TrumpandMobility <- readr::read_csv("/Users/Genna/Desktop/trumpandmobility.csv", col_types=cols(transit=col_double(), 
                                                                                                grocery=col_double(),
                                                                                                workplace=col_double()))
TransitMod <- lm(formula= transit~TrumpPercent, data= TrumpandMobility) 
export_summs(TransitMod)
Model 1
(Intercept) -54.92 **
(13.10)  
TrumpPercent 9.61   
(22.13)  
N 8      
R2 0.03   
*** p < 0.001; ** p < 0.01; * p < 0.05.

Transit Mobility

This is a model predicting the transit mobility percentage change based on the Trump percentage variable. Based on this model, for each one unit increase in the Trump percentage variable, there is a 9.61 increase in the transit mobility percentage change from baseline.

Again, it is important to remember that the more negative a mobility percentage is translates to a better adherence to stay at home policies.

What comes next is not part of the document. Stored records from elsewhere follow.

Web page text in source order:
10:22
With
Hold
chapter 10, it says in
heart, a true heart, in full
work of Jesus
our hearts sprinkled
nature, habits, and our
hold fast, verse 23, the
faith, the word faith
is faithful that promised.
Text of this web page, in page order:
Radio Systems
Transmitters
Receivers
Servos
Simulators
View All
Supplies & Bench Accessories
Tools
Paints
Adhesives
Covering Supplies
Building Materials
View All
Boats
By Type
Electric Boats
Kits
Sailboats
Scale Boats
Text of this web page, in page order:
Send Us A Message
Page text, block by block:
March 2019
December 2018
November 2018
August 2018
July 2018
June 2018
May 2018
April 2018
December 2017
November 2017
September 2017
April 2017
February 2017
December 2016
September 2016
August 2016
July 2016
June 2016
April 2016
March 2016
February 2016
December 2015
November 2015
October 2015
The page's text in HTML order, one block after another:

So a positive increase in mobility percentage means there is less adherence. However, this slope parameter (9.61) is not significant therefore this model is not the most trustworthy to predict this interaction.

Grocery and Pharmacy Mobility

This model predicts the grocery and pharmacy mobility percentage change based on the Trump percentage variable. Based on this model, for every one unit increase in the Trump percentage variable, there is a 31.53 unit increase in the grocery and pharmacy mobility percentage change from baseline.

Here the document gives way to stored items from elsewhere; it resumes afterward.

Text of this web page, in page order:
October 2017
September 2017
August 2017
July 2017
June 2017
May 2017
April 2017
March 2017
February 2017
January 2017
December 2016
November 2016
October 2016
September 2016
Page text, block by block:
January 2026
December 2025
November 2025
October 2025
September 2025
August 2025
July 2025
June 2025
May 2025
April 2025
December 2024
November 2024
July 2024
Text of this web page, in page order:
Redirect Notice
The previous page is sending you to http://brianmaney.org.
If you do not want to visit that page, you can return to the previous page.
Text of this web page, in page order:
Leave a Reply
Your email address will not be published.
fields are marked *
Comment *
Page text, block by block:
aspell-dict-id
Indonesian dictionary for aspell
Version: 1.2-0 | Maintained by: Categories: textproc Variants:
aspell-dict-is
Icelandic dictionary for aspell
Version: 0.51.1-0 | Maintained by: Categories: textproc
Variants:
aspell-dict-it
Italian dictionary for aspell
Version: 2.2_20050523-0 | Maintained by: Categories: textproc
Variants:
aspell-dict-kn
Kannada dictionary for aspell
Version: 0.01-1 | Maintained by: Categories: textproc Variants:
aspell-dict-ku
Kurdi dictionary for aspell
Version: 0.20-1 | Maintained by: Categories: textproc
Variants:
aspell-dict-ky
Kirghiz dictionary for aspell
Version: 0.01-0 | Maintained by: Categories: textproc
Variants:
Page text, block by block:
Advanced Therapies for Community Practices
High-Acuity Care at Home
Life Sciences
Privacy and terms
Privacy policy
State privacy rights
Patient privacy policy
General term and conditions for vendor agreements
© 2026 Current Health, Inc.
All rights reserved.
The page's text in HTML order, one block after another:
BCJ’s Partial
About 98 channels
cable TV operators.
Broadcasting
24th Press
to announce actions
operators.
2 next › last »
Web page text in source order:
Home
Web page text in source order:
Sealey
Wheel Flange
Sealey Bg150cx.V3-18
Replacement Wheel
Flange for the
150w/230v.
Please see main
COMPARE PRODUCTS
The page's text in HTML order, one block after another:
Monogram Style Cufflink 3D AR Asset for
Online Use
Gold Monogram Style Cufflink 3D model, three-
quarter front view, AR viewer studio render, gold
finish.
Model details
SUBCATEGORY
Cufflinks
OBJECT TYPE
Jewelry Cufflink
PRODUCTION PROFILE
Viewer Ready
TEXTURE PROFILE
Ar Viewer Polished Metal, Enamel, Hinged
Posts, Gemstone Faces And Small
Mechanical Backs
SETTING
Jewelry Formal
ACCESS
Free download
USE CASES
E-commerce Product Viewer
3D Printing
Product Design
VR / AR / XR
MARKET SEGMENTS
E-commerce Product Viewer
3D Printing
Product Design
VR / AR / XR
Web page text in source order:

This slope parameter (31.53) is slightly significant (at a 0.05 level), therefore this model is somewhat trustworthy.

GroceryMod <-lm(formula= grocery~TrumpPercent, data=TrumpandMobility)
export_summs(GroceryMod)
Model 1
(Intercept) -35.08 ***
(4.98)   
TrumpPercent 31.53 *  
(9.18)   
N 7       
R2 0.70    
*** p < 0.001; ** p < 0.01; * p < 0.05.
WorkplaceMod <-lm(formula= workplace~TrumpPercent, data=TrumpandMobility)
export_summs(WorkplaceMod)
Model 1
(Intercept) -47.47 ***
(4.29)   
TrumpPercent 22.05 *  
(6.96)   
N 9       
R2 0.59    
*** p < 0.001; ** p < 0.01; * p < 0.05.

Workplace Mobility

This model predicts the workplace mobility percentage change based on the Trump percentage variable.

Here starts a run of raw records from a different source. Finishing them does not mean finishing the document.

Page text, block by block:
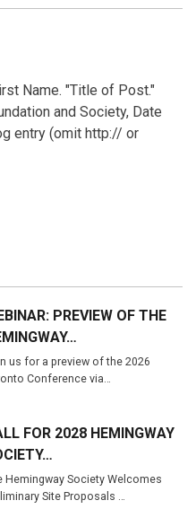
Name. "Title of Post."
and Society, Date
entry (omit http:// or
PREVIEW OF THE
us for a preview of the 2026
Conference via…
FOR 2028 HEMINGWAY
Hemingway Society Welcomes
Site Proposals …
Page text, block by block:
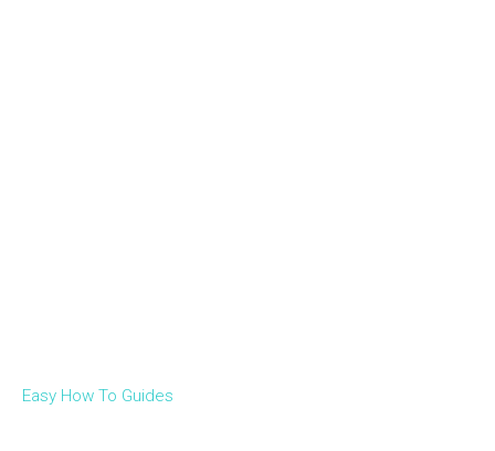
Easy How To Guides
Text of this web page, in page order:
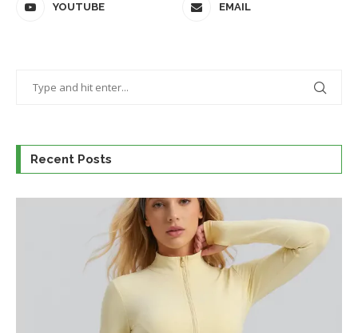
YOUTUBE EMAIL
Recent Posts
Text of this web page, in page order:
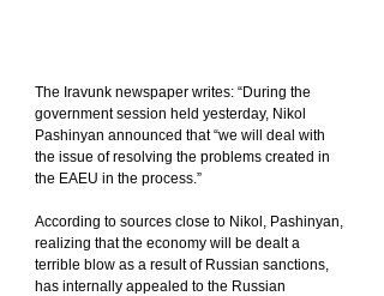
The Iravunk newspaper writes: “During the
government session held yesterday, Nikol
Pashinyan announced that “we will deal with
the issue of resolving the problems created in
the EAEU in the process.”
According to sources close to Nikol, Pashinyan,
realizing that the economy will be dealt a
terrible blow as a result of Russian sanctions,
has internally appealed to the Russian
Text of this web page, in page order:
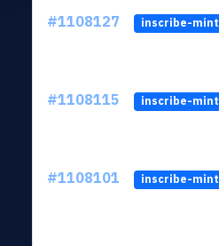
#1108127 inscribe-mint
#1108115 inscribe-mint
#1108101 inscribe-mint
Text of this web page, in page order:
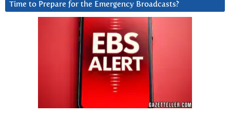
Time to Prepare for the Emergency Broadcasts?
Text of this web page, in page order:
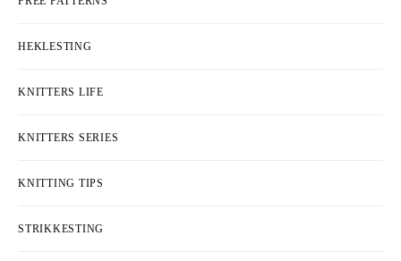
HEKLESTING
KNITTERS LIFE
KNITTERS SERIES
KNITTING TIPS
STRIKKESTING
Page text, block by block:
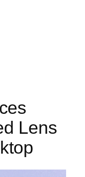
Lens
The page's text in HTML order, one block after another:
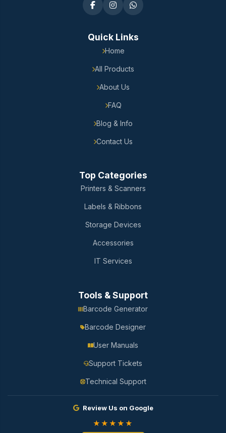
Quick Links
Home
All Products
About Us
FAQ
Blog & Info
Contact Us
Top Categories
Printers & Scanners
Labels & Ribbons
Storage Devices
Accessories
IT Services
Tools & Support
Barcode Generator
Barcode Designer
User Manuals
Support Tickets
Technical Support
Review Us on Google
★★★★★
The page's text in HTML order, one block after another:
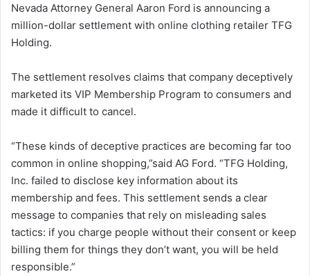
Nevada Attorney General Aaron Ford is announcing a
million-dollar settlement with online clothing retailer TFG
Holding.
The settlement resolves claims that company deceptively
marketed its VIP Membership Program to consumers and
made it difficult to cancel.
“These kinds of deceptive practices are becoming far too
common in online shopping,”said AG Ford. “TFG Holding,
Inc. failed to disclose key information about its
membership and fees. This settlement sends a clear
message to companies that rely on misleading sales
tactics: if you charge people without their consent or keep
billing them for things they don’t want, you will be held
responsible.”
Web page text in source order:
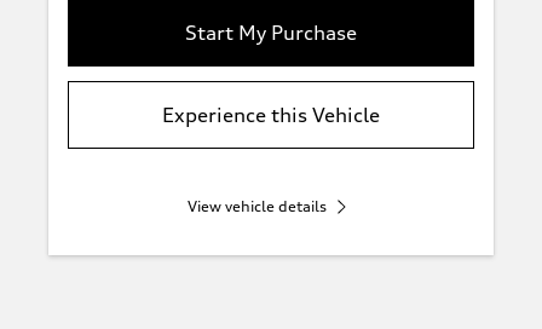
Start My Purchase
Experience this Vehicle
View vehicle details
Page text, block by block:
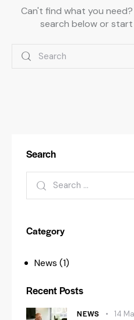
Can't find what you
search below or
Search
Category
News (1)
Recent Posts
NEWS 14
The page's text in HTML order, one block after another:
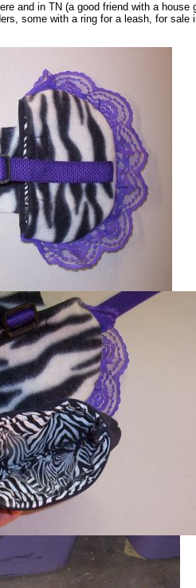
and in TN (a good friend with a house
some with a ring for a leash, for sale
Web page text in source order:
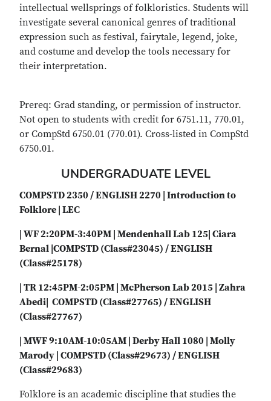
intellectual wellsprings of folkloristics. Students will
investigate several canonical genres of traditional
expression such as festival, fairytale, legend, joke,
and costume and develop the tools necessary for
their interpretation.
Prereq: Grad standing, or permission of instructor.
Not open to students with credit for 6751.11, 770.01,
or CompStd 6750.01 (770.01). Cross-listed in CompStd
6750.01.
UNDERGRADUATE LEVEL
COMPSTD 2350 / ENGLISH 2270 | Introduction to
Folklore | LEC
| WF 2:20PM-3:40PM | Mendenhall Lab 125| Ciara
Bernal |COMPSTD (Class#23045) / ENGLISH
(Class#25178)
| TR 12:45PM-2:05PM | McPherson Lab 2015 | Zahra
Abedi| COMPSTD (Class#27765) / ENGLISH
(Class#27767)
| MWF 9:10AM-10:05AM | Derby Hall 1080 | Molly
Marody | COMPSTD (Class#29673) / ENGLISH
(Class#29683)
Folklore is an academic discipline that studies the
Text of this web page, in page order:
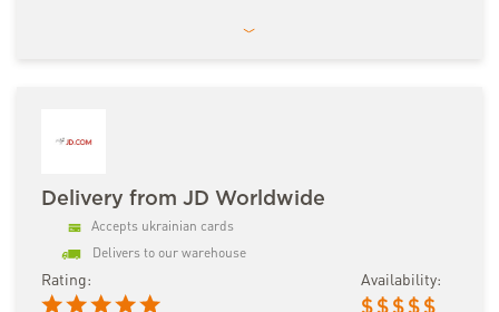
Delivery from JD Worldwide
Accepts ukrainian cards
Delivers to our warehouse
Rating: Availability:
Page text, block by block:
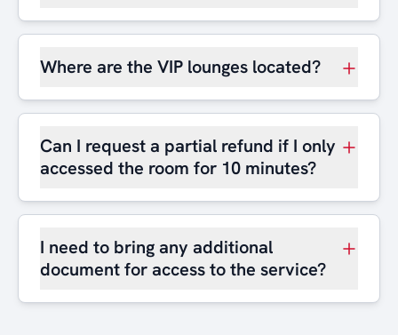
Where are the VIP lounges located?
Can I request a partial refund if I only
accessed the room for 10 minutes?
I need to bring any additional
document for access to the service?
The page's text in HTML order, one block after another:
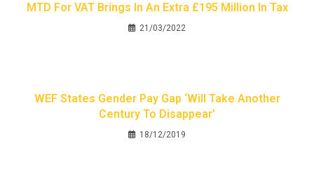
MTD For VAT Brings In An Extra £195 Million In Tax
21/03/2022
WEF States Gender Pay Gap ‘will Take Another
Century To Disappear’
18/12/2019
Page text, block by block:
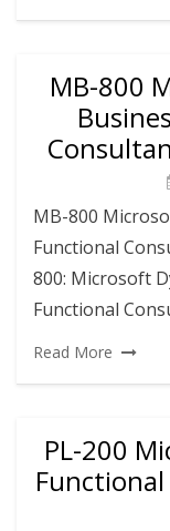
MB-800
MB-800
Functional
800: Microsoft
Functional
Read More
PL-200
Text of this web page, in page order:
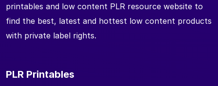
printables and low content PLR resource website to
find the best, latest and hottest low content products
with private label rights.
PLR Printables
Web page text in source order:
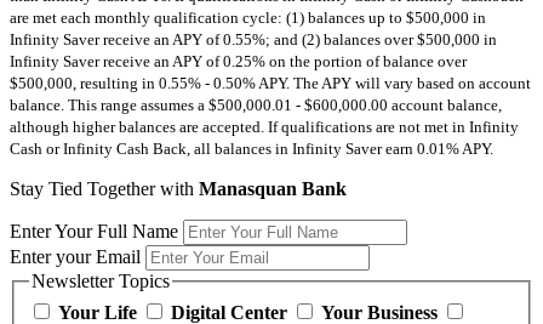
are met each monthly qualification cycle: (1) balances up to $500,000 in
Infinity Saver receive an APY of 0.55%; and (2) balances over $500,000 in
Infinity Saver receive an APY of 0.25% on the portion of balance over
$500,000, resulting in 0.55% - 0.50% APY. The APY will vary based on account
balance. This range assumes a $500,000.01 - $600,000.00 account balance,
although higher balances are accepted. If qualifications are not met in Infinity
Cash or Infinity Cash Back, all balances in Infinity Saver earn 0.01% APY.
Stay Tied Together with Manasquan Bank
Enter Your Full Name
Enter your Email
Newsletter Topics
Your Life
Digital Center
Your Business

Based on this model, for every one unit increase in the Trump percentage variable, there is a 22.05 unit increase in the grocery and pharmacy mobility percentage change from baseline.

This slope parameter (22.05) is slightly significant (at a 0.05 level), therefore this model is somewhat trustworthy.

Conclusion

Like in a lot of analyses, there is no blanket conclusion that was reached during this investigation. There are no absolutes espically with data this new but this analysis showed some interesting results.

Overall, when looking at the 5 counties in PA with the highest percent of Trump voters in the 2016 elections compared to the 5 counties with the lowest percent of Trump voters, there seems to be some connection to adherence of stay at home orders. Workplace mobility showed the greatest connection, grocery and pharmacy mobility had some connection but it was not clear across the board, and finally transit mobility showed very little connection.

When looking at linear models, all of the models connecting Trump voters to mobility had a postive slope which supports my intial hypothesis. However, only two of these slopes are statistically significant and at a slight level. This means that although all the slopes are postive, the models cannot be considered significantly accurate in predicting the relationship.

Some limitations of this study are that I only looked at Pennsylvania and I only considered one date in the mobility data. For a larger scale analysis I would look at multiple states and pull data from multiple dates on the mobility reports. I purposefully chose Pennsylvania and April 16th for reasons stated above however for a more robust study that could possibly produce clearer results, it would be interesting to look at a wider variety of these variables.

My final conclusion would be that there is some connection between Trump support in an area and the adherence to stay at home orders but the scale and significance of that connection is very unclear.